Note how f+ here effectively blocks projection of that. The complementizer projects only if the last symbol on the tier is H, so if anything else is projected first that effectively stops the tier projection. This way, we don’t care about that if the f-movement never actually crosses it.

Now suppose that f+ weren’t the only thing that gets to project this way. Suppose that, say, the heads of certain TP-adjuncts also could go on the tier. Then that would prevent that from being present on the tier, making it transparent for movement. Hmm, I feel like that is exactly what happens in some exceptional cases.

  1. *Who did you say that _ likes John?
  2. Who did you say that without a doubt likes John?

That’s nice. The exceptions to the that-trace effect are once again expressible with the same machinery that we’re already using to express the non-exceptional cases. And this machinery isn’t all that remarkable because it’s roughly in the same ballpark as what we find in phonology. Just as with the TSL-view of islands, the surprising thing is not that these constraints exist, or that there are exceptions to those constraints, but that things tend to be more systematic than they could be. That’s okay. It just means that we’re missing a theory of linguistic substance to further narrow down the class carved out by the formal restrictions.

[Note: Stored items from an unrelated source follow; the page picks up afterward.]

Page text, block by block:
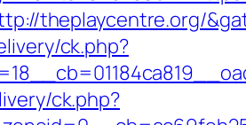
theplaycentre.org/
ck.php?
ck.php?
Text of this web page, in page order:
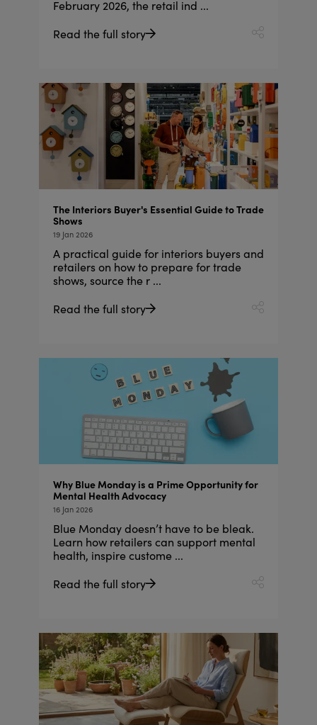
February 2026, the retail ind ...
Read the full story
The Interiors Buyer's Essential Guide to Trade
Shows
19 Jan 2026
A practical guide for interiors buyers and
retailers on how to prepare for trade
shows, source the r ...
Read the full story
Why Blue Monday is a Prime Opportunity for
Mental Health Advocacy
16 Jan 2026
Blue Monday doesn’t have to be bleak.
Learn how retailers can support mental
health, inspire custome ...
Read the full story
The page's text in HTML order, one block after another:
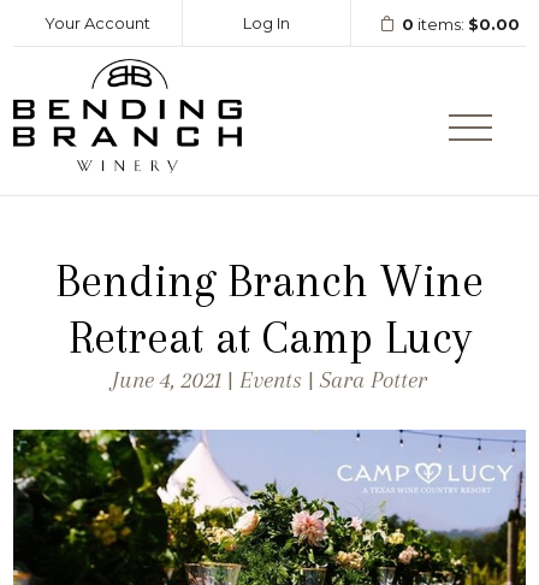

The big picture, once more

Alright, the subregular syntax picture just got a bit more complicated. Merge and Move we analyze as SL and TSL over dependency trees (or, with minor changes, over derivation trees). Licensing conditions that are mediated by c-command are instead viewed as constraints over c-strings, with the intriguing result that these string constraints seem to have the same upper bound on complexity as constraints in phonology. Island constraints seem to be scattered across both, with some fitting into the TSL view, some into the c-string approach, and some into both. And I haven’t even talked about how we handle cases of movement feeding or bleeding licensing. Even seemingly simple phenomena need a lot more in-depth investigation to make sure that there isn’t some minor detail that trips up a putative subregular analysis. We’re basically talking Ph.D. thesis and research monograph territory (let me know if you’re interested, there’s some low-hanging fruit here; for instance, freezing effects).

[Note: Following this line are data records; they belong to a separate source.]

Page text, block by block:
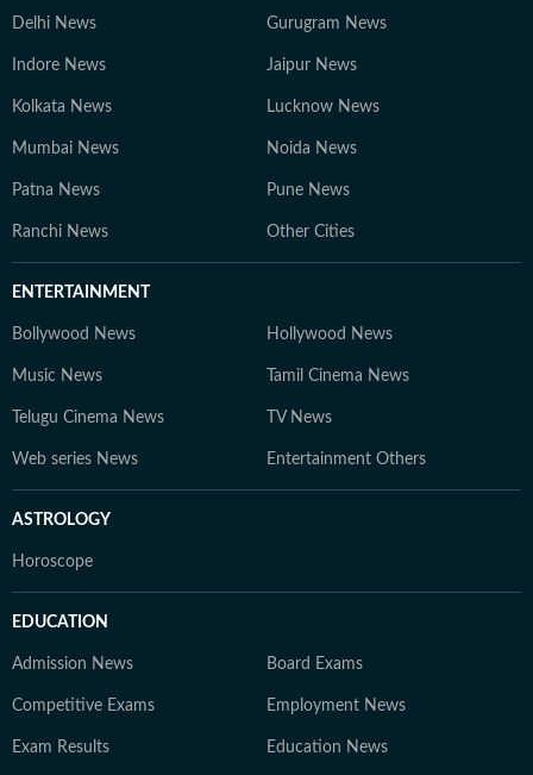
Delhi News Gurugram News
Indore News Jaipur News
Kolkata News Lucknow News
Mumbai News Noida News
Patna News Pune News
Ranchi News Other Cities
ENTERTAINMENT
Bollywood News Hollywood News
Music News Tamil Cinema News
Telugu Cinema News TV News
Web series News Entertainment Others
ASTROLOGY
Horoscope
EDUCATION
Admission News Board Exams
Competitive Exams Employment News
Exam Results Education News
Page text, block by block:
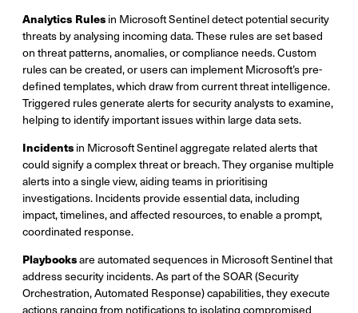
Analytics Rules in Microsoft Sentinel detect potential security
threats by analysing incoming data. These rules are set based
on threat patterns, anomalies, or compliance needs. Custom
rules can be created, or users can implement Microsoft’s pre-
defined templates, which draw from current threat intelligence.
Triggered rules generate alerts for security analysts to examine,
helping to identify important issues within large data sets.
Incidents in Microsoft Sentinel aggregate related alerts that
could signify a complex threat or breach. They organise multiple
alerts into a single view, aiding teams in prioritising
investigations. Incidents provide essential data, including
impact, timelines, and affected resources, to enable a prompt,
coordinated response.
Playbooksare automated sequences in Microsoft Sentinel that
address security incidents. As part of the SOAR (Security
Orchestration, Automated Response) capabilities, they execute
actions ranging from notifications to isolating compromised
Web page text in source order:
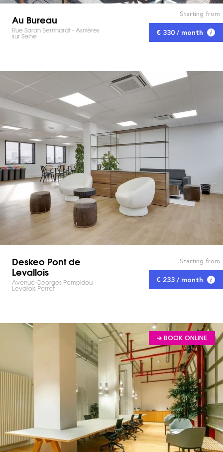
Au Bureau
Rue Sarah Bernhardt - Asnières
sur Seine
Starting from
€ 330 / month
Deskeo Pont de
Levallois
Avenue Georges Pompidou -
Levallois Perret
Starting from
€ 233 / month
➔ BOOK ONLINE
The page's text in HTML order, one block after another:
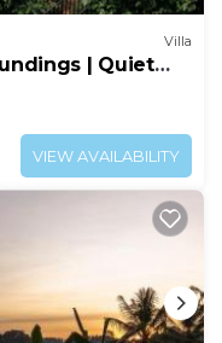
Villa
| Quiet
VIEW AVAILABILITY
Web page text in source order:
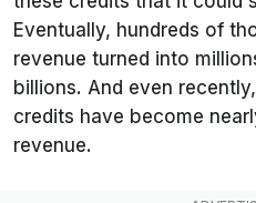
Eventually, hundreds of
revenue turned into
billions. And even
credits have become
revenue.
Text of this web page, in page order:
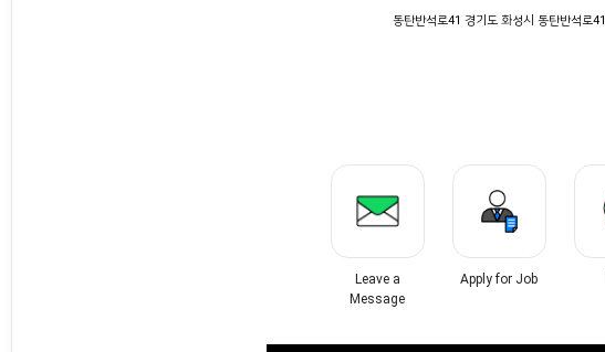
동탄반석로41 경기도 화성시 동탄반석로41
Leave a
Message
Apply for Job
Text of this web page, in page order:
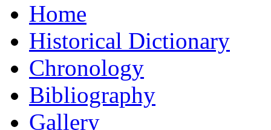
Home
Historical Dictionary
Chronology
Bibliography
Gallery
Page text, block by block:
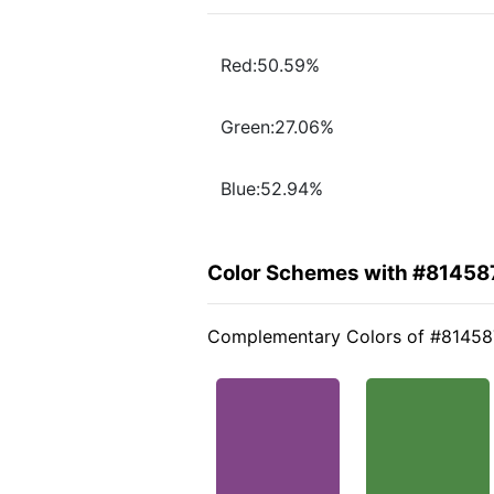
Red:50.59%
Green:27.06%
Blue:52.94%
Color Schemes with
Complementary Colors of
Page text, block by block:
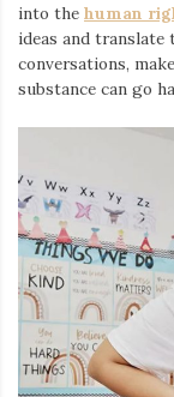
into the human
ideas and translate
conversations,
substance can go
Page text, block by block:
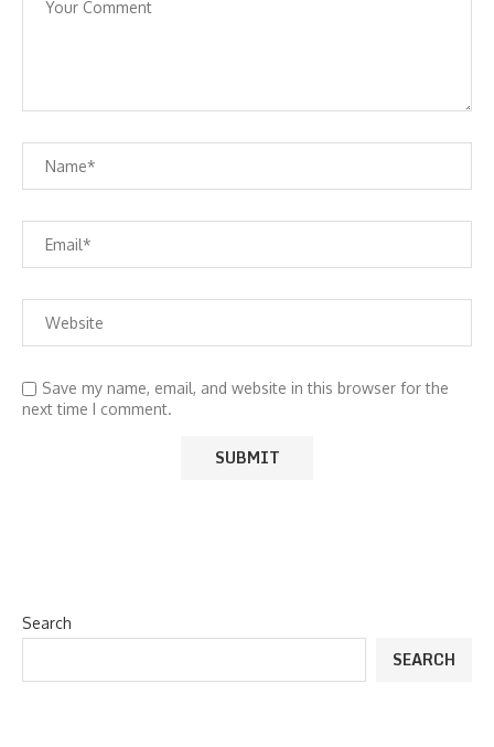
Save my name, email, and website in this browser for the
next time I comment.
Search
SEARCH

There is a real risk, though, of ending up with a fractured system of many different levels of complexity, which would undermine the whole idea of subregular complexity as a unified, cross-domain window into locality in natural language. But the problem isn’t actually all that severe. The next post will describe how these two perspectives can be regarded as special instances of a more general mechanism that operates over dependency trees. So it’s not like tree tiers and c-strings are completely irreconcilable. But they do provide us with very good tools for analyzing specific subdomains of syntax. Tree tiers represent a notion of relativized locality directly over tree structures. It still presents a holistic view of the whole structure, just with immaterial stuff filtered out. C-strings individualize well-formedness in that they present a limited view of the tree from the perspective of a given node. This is intrinsically limited in that it only provides information about derivationally more prominent material, but on the flip side these constraints get to use more powerful notions of relativized locality.

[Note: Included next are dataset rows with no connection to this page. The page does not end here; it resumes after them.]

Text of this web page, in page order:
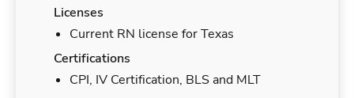
Licenses
Current RN license for Texas
Certifications
CPI, IV Certification, BLS and MLT
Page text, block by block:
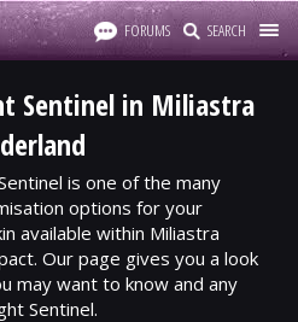
FORUMS SEARCH
Sentinel in Miliastra
is one of the many
options for your
available within Miliastra
Our page gives you a look
may want to know and any
Sentinel.
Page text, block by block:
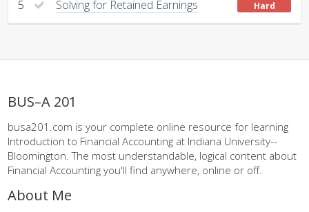
5 Solving for Retained Earnings Hard
BUS–A 201
busa201.com is your complete online resource for learning
Introduction to Financial Accounting at Indiana University--
Bloomington. The most understandable, logical content about
Financial Accounting you'll find anywhere, online or off.
About Me
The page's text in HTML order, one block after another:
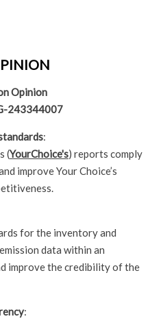
Opinion
243344007
:
(YourChoice's) reports comply
improve Your Choice’s
for the inventory and
data within an
improve the credibility of the
:
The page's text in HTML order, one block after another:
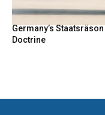
Germany’s
Doctrine
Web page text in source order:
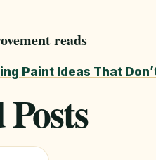
reads
Paint Ideas That
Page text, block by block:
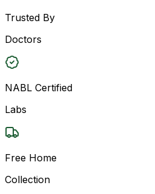
Trusted By
Doctors
NABL Certified
Labs
Free Home
Collection
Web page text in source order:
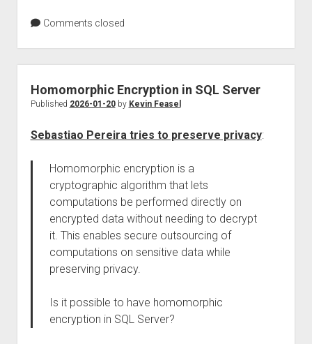
Comments closed
Homomorphic Encryption in SQL Server
Published 2026-01-20by Kevin Feasel
Sebastiao Pereira tries to preserve privacy:
Homomorphic encryption is a
cryptographic algorithm that lets
computations be performed directly on
encrypted data without needing to decrypt
it. This enables secure outsourcing of
computations on sensitive data while
preserving privacy.
Is it possible to have homomorphic
encryption in SQL Server?
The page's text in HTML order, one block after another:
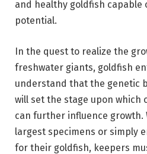
and healthy goldfish
potential.
In the quest to realize the
freshwater giants, goldfish
understand that the genetic
will set the stage upon which
can further influence
largest specimens or simply
for their goldfish, keepers
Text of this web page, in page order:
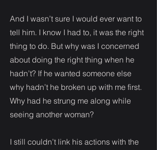
And I wasn’t sure I would ever want to
tell him. I know I had to, it was the right
thing to do. But why was I concerned
about doing the right thing when he
hadn’t? If he wanted someone else
why hadn’t he broken up with me first.
Why had he strung me along while
seeing another woman?
I still couldn’t link his actions with the

In a nutshell: tree tiers and c-string are distant points in a two-dimensional space, where one axis encodes how much of the tree structure is visible to the constraint, and the other expresses degrees of locality over the visible pieces of structure. We haven’t gotten this balance quite right yet. But I don’t think we’re all that far away from a very good approximation.


Aoun, Joseph, and Dominique Sportiche. 1983. On the formal theory of government. Linguistic Review 2.211–236.

Frank, Robert, and K Vijay-Shanker. 2001. Primitive c-command. Syntax 4. Wiley Online Library.164–204.

Kiparsky, Paul. 2002. Disjoint reference and the typology of pronouns. More than words, ed. by. by Ingrid Kaufmann and Barbara Stiebels, 53:179–226. Studia grammatica. Berlin: Akademie Verlag.